Mentha alaica

Scientific classification
- Kingdom: Plantae
- Clade: Tracheophytes
- Clade: Angiosperms
- Clade: Eudicots
- Clade: Asterids
- Order: Lamiales
- Family: Lamiaceae
- Genus: Mentha
- Species: M. alaica
- Binomial name: Mentha alaica Boriss.

= Mentha alaica =

- Genus: Mentha
- Species: alaica
- Authority: Boriss.

Species of plant

Mentha alaica is a mint species within the genus Mentha native to Central Asia.

== Description ==
A perennial species, Mentha alaica grows to a height of 1 m, and propagates via creeping rhizomes. It produces large oblong-lanceate leaves up to 10 cm long.

== Taxonomy ==
The species was recorded by Russian botanist Antonina Borissova in 1954.

While it is accepted as a distinct species by authorities such as Plants of the World Online, some authors have treated M. alaica as simply a synonym of M. longifolia.

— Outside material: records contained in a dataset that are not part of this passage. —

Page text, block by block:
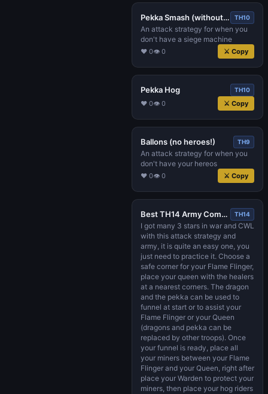
Pekka Smash (without siege machine!) TH10
An attack strategy for when you
don't have a siege machine
♥ 0👁 0 ⚔ Copy
Pekka Hog TH10
♥ 0👁 0 ⚔ Copy
Ballons (no heroes!) TH9
An attack strategy for when you
don't have your hereos
♥ 0👁 0 ⚔ Copy
Best TH14 Army Composition 2022 - MinHog, Queen Walk, Flame Flinger (with links) TH14
I got many 3 stars in war and CWL
with this attack strategy and
army, it is quite an easy one, you
just need to practice it. Choose a
safe corner for your Flame Flinger,
place your queen with the healers
at a nearest corners. The dragon
and the pekka can be used to
funnel at start or to assist your
Flame Flinger or your Queen
(dragons and pekka can be
replaced by other troops). Once
your funnel is ready, place all
your miners between your Flame
Flinger and your Queen, right after
place your Warden to protect your
miners, then place your hog riders
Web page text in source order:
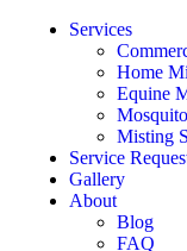
Services
Home
Equine
Misting
Service
Gallery
About
Blog
FAQ
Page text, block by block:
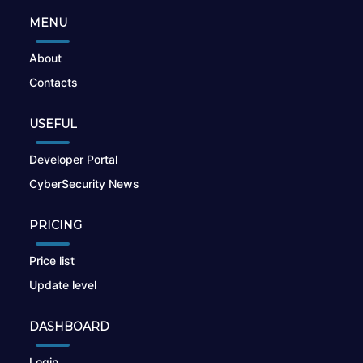
MENU
About
Contacts
USEFUL
Developer Portal
CyberSecurity News
PRICING
Price list
Update level
DASHBOARD
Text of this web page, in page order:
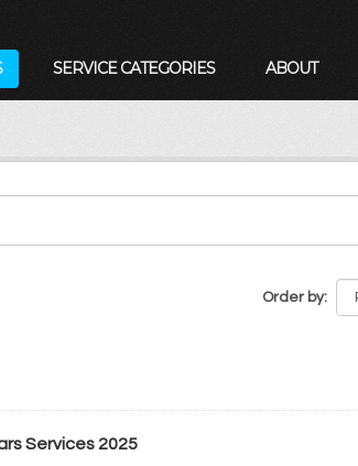
SERVICE CATEGORIES ABOUT
Order by
Services 2025
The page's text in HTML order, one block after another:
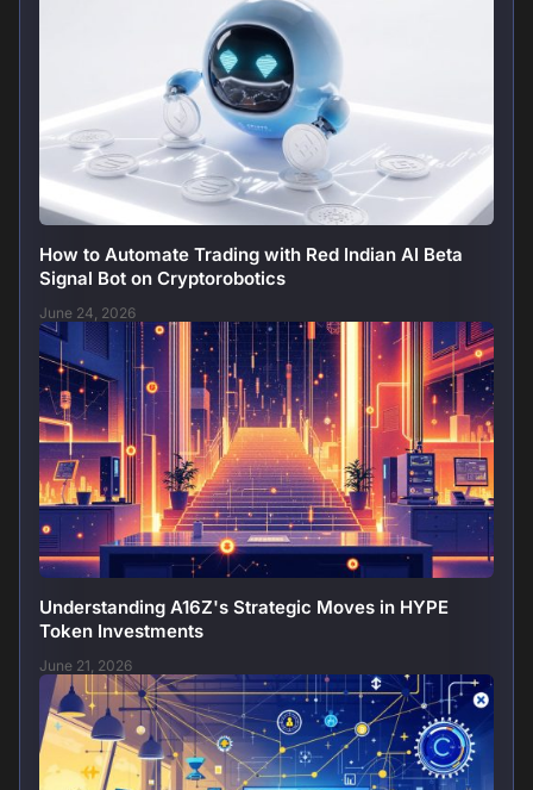
How to Automate Trading with Red Indian AI Beta
Signal Bot on Cryptorobotics
June 24, 2026
Understanding A16Z's Strategic Moves in HYPE
Token Investments
June 21, 2026
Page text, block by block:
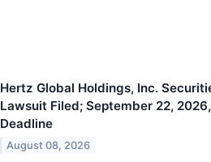
Hertz Global Holdings, Inc.
Lawsuit Filed; September 22,
Deadline
August 08, 2026
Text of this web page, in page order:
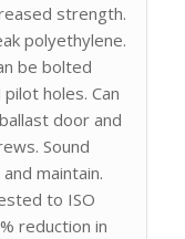
strength.
polyethylene.
be bolted
holes. Can
door and
Sound
maintain.
to ISO
reduction in
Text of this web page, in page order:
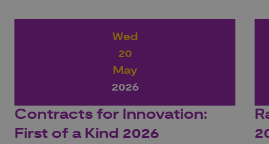
Wed
20
May
2026
Contracts for Innovation:
First of a Kind 2026
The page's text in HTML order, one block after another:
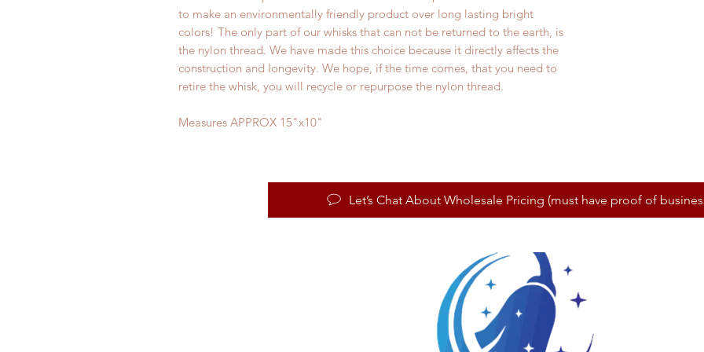
to make an environmentally friendly product over long lasting bright
colors! The only part of our whisks that can not be returned to the earth, is
the nylon thread. We have made this choice because it directly affects the
construction and longevity. We hope, if the time comes, that you need to
retire the whisk, you will recycle or repurpose the nylon thread.
Measures APPROX 15"x10"
Let’s Chat About Wholesale Pricing (must have proof of
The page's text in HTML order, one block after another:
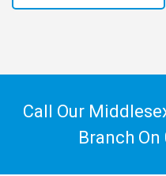
Call Our
Branch On
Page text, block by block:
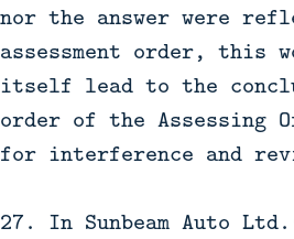
nor the answer were
assessment order, this
itself lead to the
order of the Assessing
for interference and
27. In Sunbeam Auto
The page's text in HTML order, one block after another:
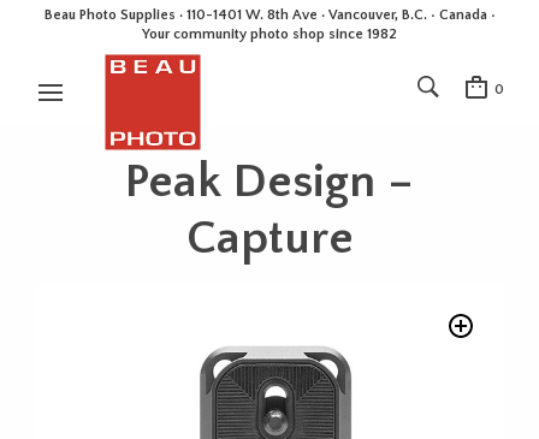
Beau Photo Supplies · 110-1401 W. 8th Ave · Vancouver, B.C. • Canada •
Your community photo shop since 1982
0
Peak Design –
Capture
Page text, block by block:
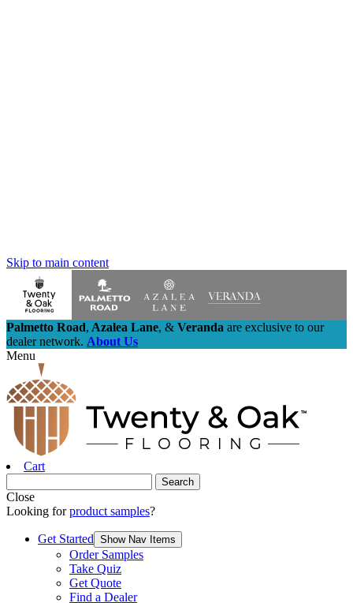
Skip to main content
Palmetto Road, Azalea Lane, & Veranda are exclusive to our
dealer network. About Us
Menu
Cart
Close
Looking forproduct samples?
Get Started Show Nav Items
Order Samples
Take Quiz
Get Quote
Find a Dealer
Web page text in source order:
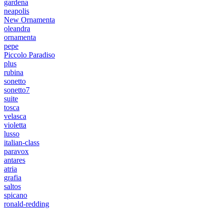
gardena
neapolis
New Ornamenta
oleandra
ornamenta
pepe
Piccolo Paradiso
plus
rubina
sonetto
sonetto7
suite
tosca
velasca
violetta
lusso
italian-class
paravox
antares
atria
grafia
saltos
spicano
ronald-redding
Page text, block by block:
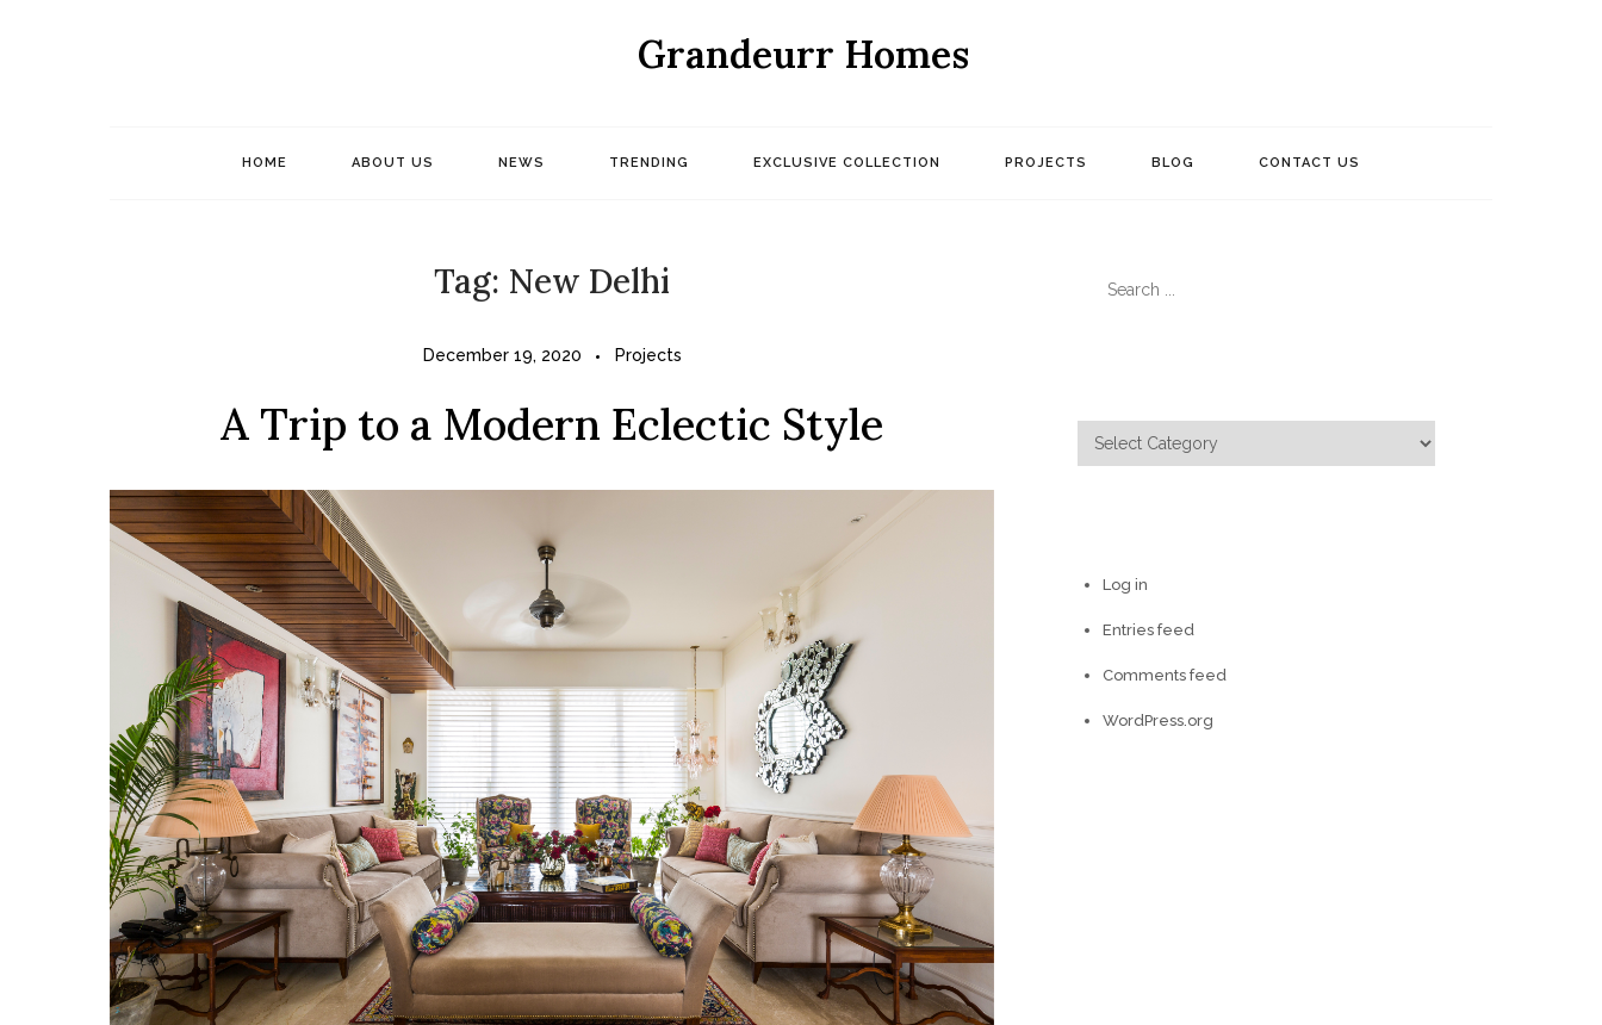
Grandeurr Homes
HOME ABOUT US NEWS TRENDING EXCLUSIVE COLLECTION PROJECTS BLOG CONTACT US
Tag: New Delhi
December 19, 2020 Projects
A Trip to a Modern Eclectic Style Categories
Log in
Entries feed
Comments feed
WordPress.org
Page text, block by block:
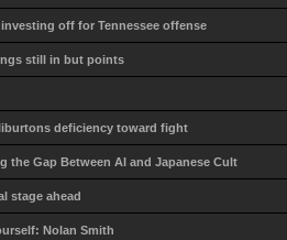
off for Tennessee offense
still in but points
deficiency toward fight
the Gap Between AI and Japanese Cult
stage ahead
Nolan Smith
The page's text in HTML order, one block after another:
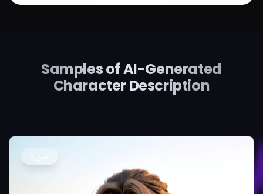
Samples of AI-Generated
Character Description
صورة
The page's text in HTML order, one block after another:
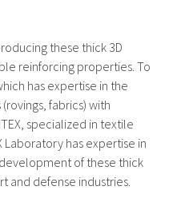
these thick 3D
reinforcing properties. To
has expertise in the
fabrics) with
specialized in textile
Laboratory has expertise in
of these thick
and defense industries.
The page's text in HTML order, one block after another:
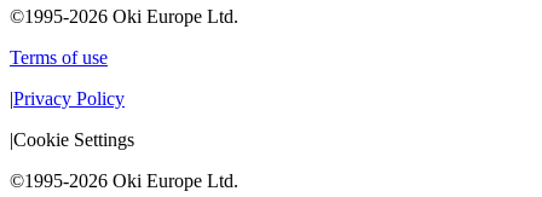
©1995-2026 Oki Europe Ltd.
Terms of use
|Privacy Policy
|Cookie Settings
©1995-2026 Oki Europe Ltd.
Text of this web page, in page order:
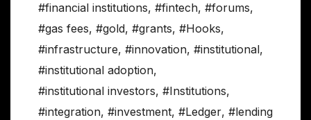
#financial institutions, #fintech, #forums,
#gas fees, #gold, #grants, #Hooks,
#infrastructure, #innovation, #institutional,
#institutional adoption,
#institutional investors, #Institutions,
#integration, #investment, #Ledger, #lending
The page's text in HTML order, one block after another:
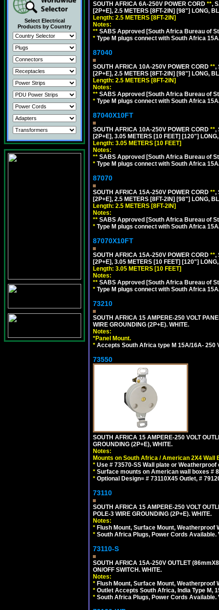
Select Electrical
Products by Country
SOUTH AFRICA 6A-250V POWER CORD **,
[2P+E], 2.5 METERS [8FT-2IN] [98"] LONG,
Length: 2.5 METERS [8FT-2IN]
Notes:
** SABS Approved [South Africa Bureau of
* Type M plugs connect with South Africa
87040
SOUTH AFRICA 10A-250V POWER CORD **,
[2P+E], 2.5 METERS [8FT-2IN] [98"] LONG,
Length: 2.5 METERS [8FT-2IN]
Notes:
** SABS Approved [South Africa Bureau of
* Type M plugs connect with South Africa
87040X10FT
SOUTH AFRICA 10A-250V POWER CORD **,
[2P+E], 3.05 METERS [10 FEET] [120"]
Length: 3.05 METERS [10 FEET]
Notes:
** SABS Approved [South Africa Bureau of
* Type M plugs connect with South Africa
87070
SOUTH AFRICA 15A-250V POWER CORD **,
[2P+E], 2.5 METERS [8FT-2IN] [98"] LONG,
Length: 2.5 METERS [8FT-2IN]
Notes:
** SABS Approved [South Africa Bureau of
* Type M plugs connect with South Africa
87070X10FT
SOUTH AFRICA 15A-250V POWER CORD **,
[2P+E], 3.05 METERS [10 FEET] [120"]
Length: 3.05 METERS [10 FEET]
Notes:
** SABS Approved [South Africa Bureau of
* Type M plugs connect with South Africa
73210
SOUTH AFRICA 15 AMPERE-250 VOLT
WIRE GROUNDING (2P+E). WHITE.
Notes:
*Panel Mount.
* Accepts South Africa type M 15A/16A- 250
73550
SOUTH AFRICA 15 AMPERE-250 VOLT
GROUNDING (2P+E), WHITE.
Notes:
Mounts on South Africa / American 2X4 Wall
* Use # 73570-SS Wall plate or
* Surface mounts on American wall boxes #
* Optional Design= # 73110X45 Outlet, #
73110
SOUTH AFRICA 15 AMPERE-250 VOLT
POLE-3 WIRE GROUNDING (2P+E). WHITE.
Notes:
* Flush Mount, Surface Mount,
* South Africa Plugs, Power Cords Available.
73110-S
SOUTH AFRICA 15A-250V OUTLET
ON/OFF SWITCH. WHITE.
Notes:
* Flush Mount, Surface Mount,
* Outlet Accepts South Africa, India Type M,
* South Africa Plugs, Power Cords Available.
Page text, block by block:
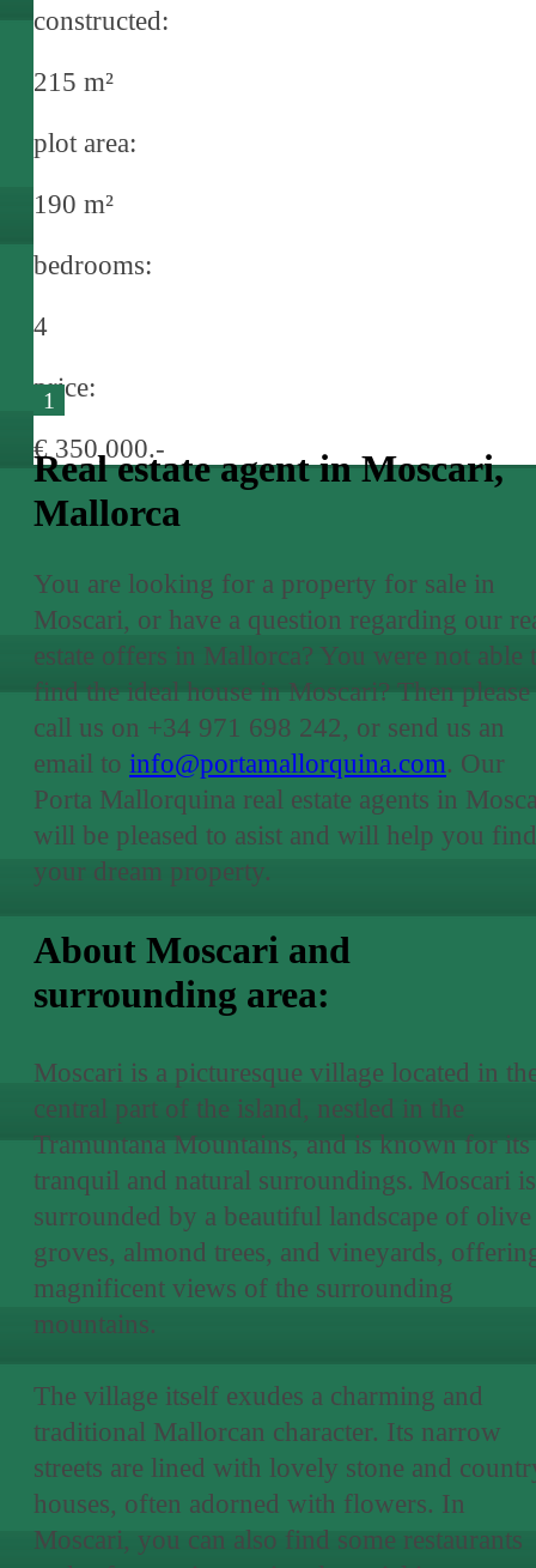
constructed:
215 m²
plot area:
190 m²
bedrooms:
4
price:
€ 350,000.-
1
Real estate agent in Moscari,
Mallorca
You are looking for a property for sale in
Moscari, or have a question regarding our
estate offers in Mallorca? You were not able
find the ideal house in Moscari? Then please
call us on +34 971 698 242, or send us an
email to info@portamallorquina.com. Our
Porta Mallorquina real estate agents in
will be pleased to asist and will help you find
your dream property.
About Moscari and
surrounding area:
Moscari is a picturesque village located in
central part of the island, nestled in the
Tramuntana Mountains, and is known for its
tranquil and natural surroundings. Moscari is
surrounded by a beautiful landscape of olive
groves, almond trees, and vineyards,
magnificent views of the surrounding
mountains.
The village itself exudes a charming and
traditional Mallorcan character. Its narrow
streets are lined with lovely stone and
houses, often adorned with flowers. In
Moscari, you can also find some restaurants
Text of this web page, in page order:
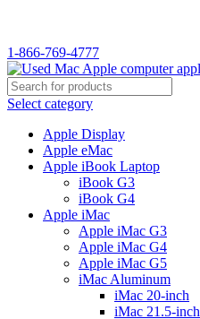
1-866-769-4777
Select category
Apple Display
Apple eMac
Apple iBook Laptop
iBook G3
iBook G4
Apple iMac
Apple iMac G3
Apple iMac G4
Apple iMac G5
iMac Aluminum
iMac 20-inch
iMac 21.5-inch
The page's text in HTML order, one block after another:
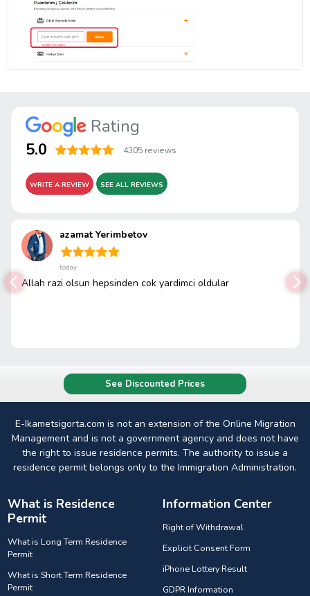
Rating
5.0 4305 reviews
WRITE A REVIEW SEE ALL REVIEWS
azamat Yerimbetov
today
Allah razi olsun hepsinden cok yardimci oldular
See Discounted Prices
E-Ikametsigorta.com is not an extension of the Online Migration
Management and is not a government agency and does not have
the right to issue residence permits. The authority to issue a
residence permit belongs only to the Immigration Administration.
What is Residence
Permit
What is Long Term Residence
Permit
What is Short Term Residence
Permit
Information Center
Right of Withdrawal
Explicit Consent Form
iPhone Lottery Result
GDPR Information
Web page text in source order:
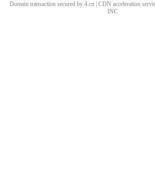
Domain transaction secured by 4.cn | CDN acceleration
INC
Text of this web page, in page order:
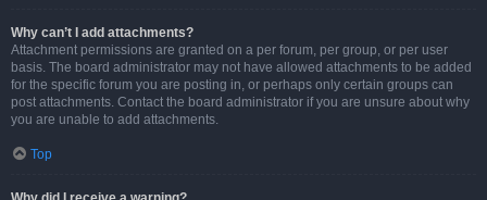
Why can’t I add attachments?
Attachment permissions are granted on a per forum, per group, or per user
basis. The board administrator may not have allowed attachments to be added
for the specific forum you are posting in, or perhaps only certain groups can
post attachments. Contact the board administrator if you are unsure about why
you are unable to add attachments.
Top
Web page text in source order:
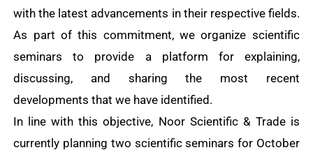
with the latest advancements in their respective fields.
As part of this commitment, we organize scientific
seminars to provide a platform for explaining,
discussing, and sharing the most recent
developments that we have identified.
In line with this objective, Noor Scientific & Trade is
currently planning two scientific seminars for October
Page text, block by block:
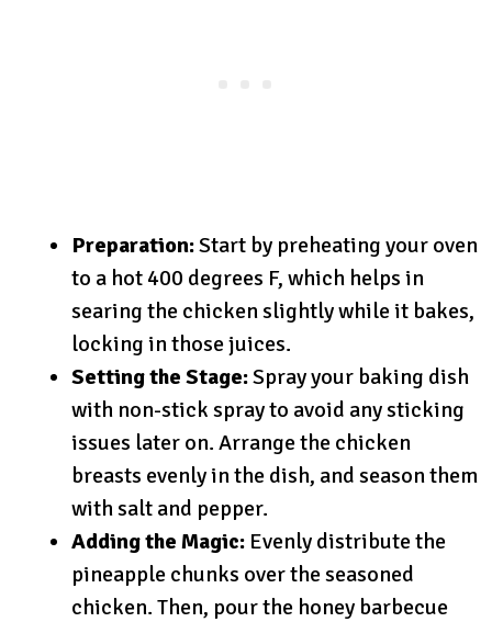
Preparation:Start by preheating your oven
to a hot 400 degrees F, which helps in
searing the chicken slightly while it bakes,
locking in those juices.
Setting the Stage:Spray your baking dish
with non-stick spray to avoid any sticking
issues later on. Arrange the chicken
breasts evenly in the dish, and season them
with salt and pepper.
Adding the Magic: Evenly distribute the
pineapple chunks over the seasoned
chicken. Then, pour the honey barbecue
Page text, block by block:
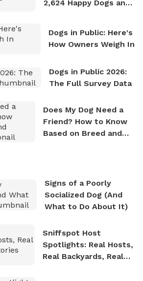
2,624 Happy Dogs and
Dogs in Public: Here's
How Owners Weigh In
Dogs in Public 2026:
The Full Survey Data
Does My Dog Need a
Friend? How to Know
Based on Breed and
Signs of a Poorly
Socialized Dog (And
What to Do About It)
Sniffspot Host
Spotlights: Real Hosts,
Real Backyards, Real
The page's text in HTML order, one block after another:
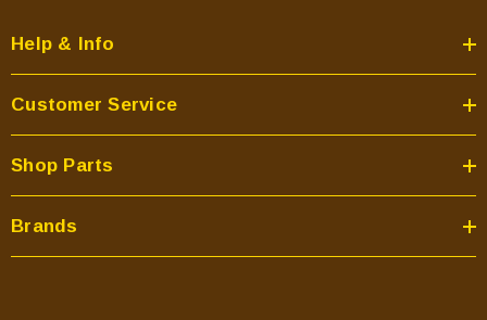
Help & Info
Customer Service
Shop Parts
Brands
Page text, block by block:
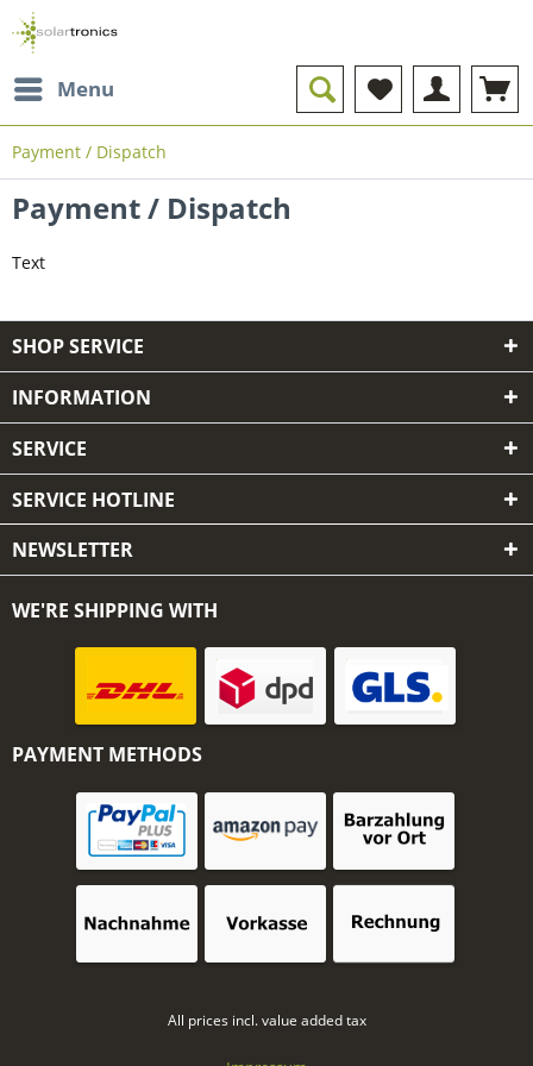
Menu
Payment / Dispatch
Payment / Dispatch
Text
SHOP SERVICE
INFORMATION
SERVICE
SERVICE HOTLINE
NEWSLETTER
WE'RE SHIPPING WITH
PAYMENT METHODS
All prices incl. value added tax

==Distribution and habitat==
It is native to the Pamir-Alay mountain range within Tajikistan and Kyrgyzstan.

==Uses==
Mentha alaica has been used in various formulations in Traditional Chinese Medicine. As an ingredient within this tradition, it is believed to "dispel pathogenic heat and wind." Under the common name Hortelã, M. alaica was reported used as an herbal medicine in Brazil to treat nausea, as well as digestive and kidney problems.